#### WORK REQUEST:
Each entry that follows should be retyped exactly.

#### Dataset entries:
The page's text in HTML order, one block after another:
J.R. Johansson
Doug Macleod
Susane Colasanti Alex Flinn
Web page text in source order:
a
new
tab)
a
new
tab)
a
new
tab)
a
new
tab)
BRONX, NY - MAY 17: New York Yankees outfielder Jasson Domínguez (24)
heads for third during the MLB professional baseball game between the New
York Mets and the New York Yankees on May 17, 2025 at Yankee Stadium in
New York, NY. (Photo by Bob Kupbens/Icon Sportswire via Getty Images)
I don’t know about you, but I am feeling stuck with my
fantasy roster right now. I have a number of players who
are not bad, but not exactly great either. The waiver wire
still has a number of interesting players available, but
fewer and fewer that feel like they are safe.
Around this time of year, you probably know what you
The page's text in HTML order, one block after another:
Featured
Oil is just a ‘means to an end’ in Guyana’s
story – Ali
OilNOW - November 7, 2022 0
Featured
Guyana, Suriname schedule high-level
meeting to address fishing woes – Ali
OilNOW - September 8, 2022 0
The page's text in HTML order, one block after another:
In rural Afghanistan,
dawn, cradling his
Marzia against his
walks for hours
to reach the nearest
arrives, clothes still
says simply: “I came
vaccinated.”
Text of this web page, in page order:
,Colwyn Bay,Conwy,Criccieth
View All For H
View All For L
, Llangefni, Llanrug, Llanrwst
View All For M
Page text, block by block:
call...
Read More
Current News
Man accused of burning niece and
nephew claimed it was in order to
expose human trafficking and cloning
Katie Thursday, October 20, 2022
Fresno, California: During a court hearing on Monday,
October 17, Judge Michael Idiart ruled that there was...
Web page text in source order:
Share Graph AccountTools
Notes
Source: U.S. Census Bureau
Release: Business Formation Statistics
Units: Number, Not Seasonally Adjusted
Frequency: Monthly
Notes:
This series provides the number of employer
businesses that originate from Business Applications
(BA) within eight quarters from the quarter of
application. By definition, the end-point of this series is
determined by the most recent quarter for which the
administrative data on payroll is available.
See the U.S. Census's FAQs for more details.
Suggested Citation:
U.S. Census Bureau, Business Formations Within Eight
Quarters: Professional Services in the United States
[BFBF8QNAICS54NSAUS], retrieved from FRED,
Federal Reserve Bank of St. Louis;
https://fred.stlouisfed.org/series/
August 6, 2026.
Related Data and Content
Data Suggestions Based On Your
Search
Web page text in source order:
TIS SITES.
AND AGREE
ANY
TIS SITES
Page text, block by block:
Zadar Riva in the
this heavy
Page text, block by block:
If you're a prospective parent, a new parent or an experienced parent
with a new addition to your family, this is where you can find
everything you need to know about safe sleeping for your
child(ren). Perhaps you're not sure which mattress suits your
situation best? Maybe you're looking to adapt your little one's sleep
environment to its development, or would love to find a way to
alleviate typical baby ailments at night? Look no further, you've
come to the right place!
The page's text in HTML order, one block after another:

#### OUTPUT:
The page's text in HTML order, one block after another:
J.R. Johansson
Doug Macleod
Susane Colasanti Alex Flinn
Web page text in source order:
a
new
tab)
a
new
tab)
a
new
tab)
a
new
tab)
BRONX, NY - MAY 17: New York Yankees outfielder Jasson Domínguez (24)
heads for third during the MLB professional baseball game between the New
York Mets and the New York Yankees on May 17, 2025 at Yankee Stadium in
New York, NY. (Photo by Bob Kupbens/Icon Sportswire via Getty Images)
I don’t know about you, but I am feeling stuck with my
fantasy roster right now. I have a number of players who
are not bad, but not exactly great either. The waiver wire
still has a number of interesting players available, but
fewer and fewer that feel like they are safe.
Around this time of year, you probably know what you
The page's text in HTML order, one block after another:
Featured
Oil is just a ‘means to an end’ in Guyana’s
story – Ali
OilNOW - November 7, 2022 0
Featured
Guyana, Suriname schedule high-level
meeting to address fishing woes – Ali
OilNOW - September 8, 2022 0
The page's text in HTML order, one block after another:
In rural Afghanistan,
dawn, cradling his
Marzia against his
walks for hours
to reach the nearest
arrives, clothes still
says simply: “I came
vaccinated.”
Text of this web page, in page order:
,Colwyn Bay,Conwy,Criccieth
View All For H
View All For L
, Llangefni, Llanrug, Llanrwst
View All For M
Page text, block by block:
call...
Read More
Current News
Man accused of burning niece and
nephew claimed it was in order to
expose human trafficking and cloning
Katie Thursday, October 20, 2022
Fresno, California: During a court hearing on Monday,
October 17, Judge Michael Idiart ruled that there was...
Web page text in source order:
Share Graph AccountTools
Notes
Source: U.S. Census Bureau
Release: Business Formation Statistics
Units: Number, Not Seasonally Adjusted
Frequency: Monthly
Notes:
This series provides the number of employer
businesses that originate from Business Applications
(BA) within eight quarters from the quarter of
application. By definition, the end-point of this series is
determined by the most recent quarter for which the
administrative data on payroll is available.
See the U.S. Census's FAQs for more details.
Suggested Citation:
U.S. Census Bureau, Business Formations Within Eight
Quarters: Professional Services in the United States
[BFBF8QNAICS54NSAUS], retrieved from FRED,
Federal Reserve Bank of St. Louis;
https://fred.stlouisfed.org/series/
August 6, 2026.
Related Data and Content
Data Suggestions Based On Your
Search
Web page text in source order:
TIS SITES.
AND AGREE
ANY
TIS SITES
Page text, block by block:
Zadar Riva in the
this heavy
Page text, block by block:
If you're a prospective parent, a new parent or an experienced parent
with a new addition to your family, this is where you can find
everything you need to know about safe sleeping for your
child(ren). Perhaps you're not sure which mattress suits your
situation best? Maybe you're looking to adapt your little one's sleep
environment to its development, or would love to find a way to
alleviate typical baby ailments at night? Look no further, you've
come to the right place!
The page's text in HTML order, one block after another:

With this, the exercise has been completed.